Se trata de un lago. Un extenso lago de agua cristalina y pura que lo rodea el césped más verde y lindo que he visto en toda mi vida. El suave canto de los pájaros llega a mis oídos y sonrío por ello.

Evan en algún momento ha llegado a plantarse detrás de mí; asoma su rostro por encima de mi hombro.

—¿Te gusta?

—Me encanta.

Me doy la vuelta y me sorprendo visiblemente al verlo cargar con una cesta de... ¿picnic? Mi corazón da un brinco y mi vista asciende. Descubro que sus mejillas se le han ruborizado un poco; es un lindo contraste con su pelo rojo. No puedo evitar que una sonrisa curve mis labios.

—¿Desde hace cuánto tienes planeado esto? —pregunto, con más curiosidad de la que me gustaría.

—Pues...

Mi estómago se aprieta con fuerza, él parece no notarlo y se aparta un poco del auto, para empezar a armar todo. Me acerco cuando ya he calmado a mi pobre corazón de morir de un infarto. Esto es demasiado.

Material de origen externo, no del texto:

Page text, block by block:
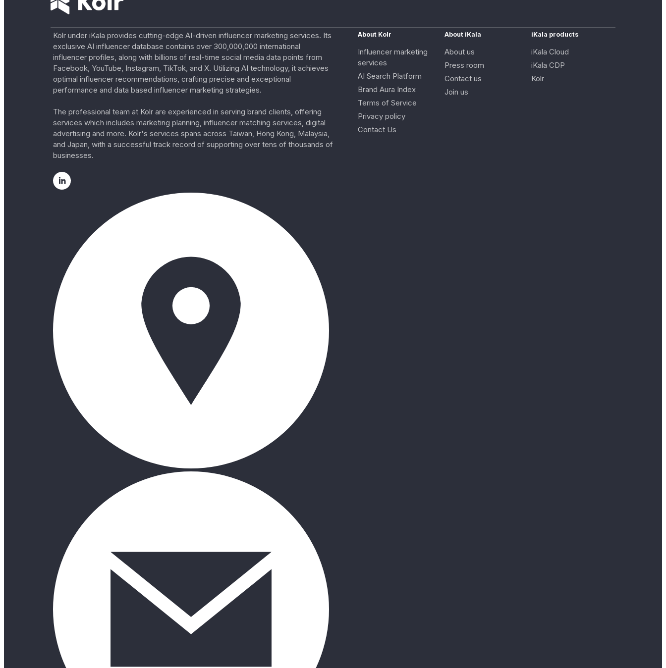
Kolr under iKala provides cutting-edge AI-driven influencer marketing services. Its
exclusive AI influencer database contains over 300,000,000 international
influencer profiles, along with billions of real-time social media data points from
Facebook, YouTube, Instagram, TikTok, and X. Utilizing AI technology, it achieves
optimal influencer recommendations, crafting precise and exceptional
performance and data based influencer marketing strategies.
The professional team at Kolr are experienced in serving brand clients, offering
services which includes marketing planning, influencer matching services, digital
advertising and more. Kolr's services spans across Taiwan, Hong Kong, Malaysia,
and Japan, with a successful track record of supporting over tens of thousands of
businesses.
About Kolr
Influencer marketing
services
AI Search Platform
Brand Aura Index
Terms of Service
Privacy policy
Contact Us
About iKala
About us
Press room
Contact us
Join us
iKala products
iKala Cloud
iKala CDP
Kolr
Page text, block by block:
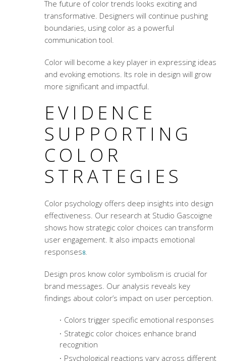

Me siento en la sabana que ha extendido sobre el césped. Y me dedico a observarlo; a detallar cada aspecto de su rostros. Él ni se entera, está muy concentrado tratando de abrir un envase de algo.

Tiene la lengua afuera y un rayo de sol le refleja el rostro, haciendo que sus pecas resalten más de lo normal. Su nariz está arrugada y todo el pelo rojizo le cae sobre la frente. Sin darme cuenta, he levantado la mano y la he acercado a su cabello. El toque es suave, sumamente delicado, pero es suficiente para que él se percate y levante la mirada. Le echo el pelo hacia atrás, apartándolo de su campo de visión, luego, sonrío y mis ojos recorren todo su rostro. Me quedo en sus manos, que parecen estar a punto de desbordarse por todo lo que trae encima.

—¿Son acuarelas?

Parece despertar de su ensoñación sacudiendo la cabeza. Baja la vista hasta sus propias manos y asiente despacio, luciendo algo confundido todavía.

La ilusión se adueña de mi cuerpo en un instante, pero me desinflo como globo al recordar que no tengo cualidades artísticas.

—No sé pintar.

—Yo tampoco —menciona, encogiéndose de hombros—. Por eso será divertido.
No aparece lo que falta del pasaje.